Significant figures in the decimal module

Question

So I've decided to try to solve my physics homework by writing some python scripts to solve problems for me. One problem that I'm running into is that significant figures don't always seem to come out properly. For example this handles significant figures properly:

from decimal import Decimal
>>> Decimal('1.0') + Decimal('2.0')
Decimal("3.0")

But this doesn't:

>>> Decimal('1.00') / Decimal('3.00')
Decimal("0.3333333333333333333333333333")

So two questions:

1. Am I right that this isn't the expected amount of significant digits, or do I need to brush up on significant digit math?
2. Is there any way to do this without having to set the decimal precision manually? Granted, I'm sure I can use numpy to do this, but I just want to know if there's a way to do this with the decimal module out of curiosity.

Answer 1

Decimal defaults to 28 places of precision.
The only way to limit the number of digits it returns is by altering the precision.

Answer 2

Decimals won't throw away decimal places like that. If you really want to limit precision to 2 d.p. then try

decimal.getcontext().prec=2

EDIT: You can alternatively call quantize() every time you multiply or divide (addition and subtraction will preserve the 2 dps).

Answer 3

If I undertand Decimal correctly, the "precision" is the number of digits after the decimal point in decimal notation.

You seem to want something else: the number of significant digits. That is one more than the number of digits after the decimal point in scientific notation.

I would be interested in learning about a Python module that does significant-digits-aware floating point point computations.

Answer 4

What's wrong with floating point?

>>> "%8.2e"%  ( 1.0/3.0 )
'3.33e-01'

It was designed for scientific-style calculations with a limited number of significant digits.

Answer 5

Changing the decimal working precision to 2 digits is not a good idea, unless you absolutely only are going to perform a single operation.

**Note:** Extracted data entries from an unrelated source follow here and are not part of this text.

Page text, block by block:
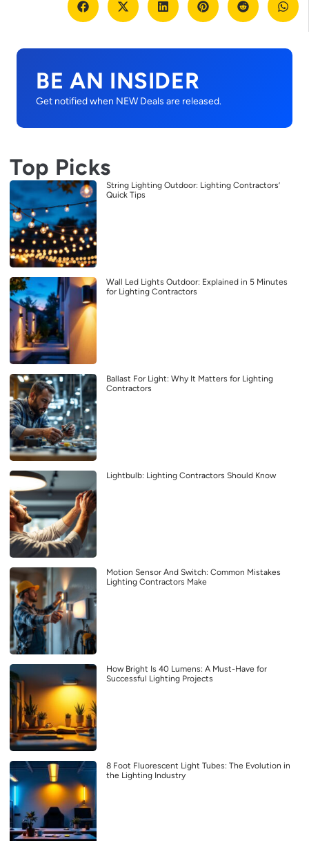
BE AN INSIDER
Get notified when NEW Deals are released.
Top Picks
String Lighting Outdoor: Lighting Contractors’
Quick Tips
Wall Led Lights Outdoor: Explained in 5 Minutes
for Lighting Contractors
Ballast For Light: Why It Matters for Lighting
Contractors
Lightbulb: Lighting Contractors Should Know
Motion Sensor And Switch: Common Mistakes
Lighting Contractors Make
How Bright Is 40 Lumens: A Must-Have for
Successful Lighting Projects
8 Foot Fluorescent Light Tubes: The Evolution in
the Lighting Industry
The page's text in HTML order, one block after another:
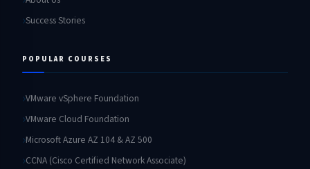
Success Stories
POPULAR COURSES
VMware vSphere Foundation
VMware Cloud Foundation
Microsoft Azure AZ 104 & AZ 500
CCNA (Cisco Certified Network Associate)
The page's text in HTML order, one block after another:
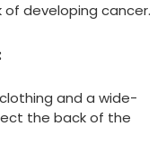
developing cancer.
and a wide-
the back of the
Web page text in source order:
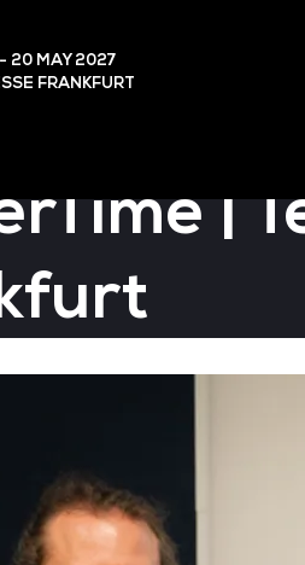
20 MAY2027
FRANKFURT
|
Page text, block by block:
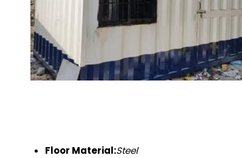
Floor Material:Steel
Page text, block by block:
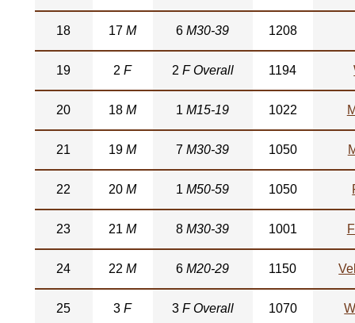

You should always perform calculations at higher precision than the level of significance, and only round the final result. If you perform a long sequence of calculations and round to the number of significant digits at each step, errors will accumulate. The decimal module doesn't know whether any particular operation is one in a long sequence, or the final result, so it assumes that it shouldn't round more than necessary. Ideally it would use infinite precision, but that is too expensive so the Python developers settled for 28 digits.

Once you've arrived at the final result, what you probably want is quantize:

>>> (Decimal('1.00') / Decimal('3.00')).quantize(Decimal("0.001"))
Decimal("0.333")

You have to keep track of significance manually. If you want automatic significance tracking, you should use interval arithmetic. There are some libraries available for Python, including pyinterval and mpmath (which supports arbitrary precision). It is also straightforward to implement interval arithmetic with the decimal library, since it supports directed rounding.

You may also want to read the Decimal Arithmetic FAQ: Is the decimal arithmetic ‘significance’ arithmetic?

Answer 6

Just out of curiosity...is it necessary to use the decimal module? Why not floating point with a significant-figures rounding of numbers when you are ready to see them? Or are you trying to keep track of the significant figures of the computation (like when you have to do an error analysis of a result, calculating the computed error as a function of the uncertainties that went into the calculation)? If you want a rounding function that rounds from the left of the number instead of the right, try:

def lround(x,leadingDigits=0): 
    """Return x either as 'print' would show it (the default) 
    or rounded to the specified digit as counted from the leftmost 
    non-zero digit of the number, e.g. lround(0.00326,2) --> 0.0033
    """ 
    assert leadingDigits>=0 
    if leadingDigits==0: 
            return float(str(x)) #just give it back like 'print' would give it
    return float('%.*e' % (int(leadingDigits),x)) #give it back as rounded by the %e format

The numbers will look right when you print them or convert them to strings, but if you are working at the prompt and don't explicitly print them they may look a bit strange:

>>> lround(1./3.,2),str(lround(1./3.,2)),str(lround(1./3.,4))
(0.33000000000000002, '0.33', '0.3333')

Answer 7

Take a look at my answer here: stackoverflow thread

It isn't python but might point you in the right direction.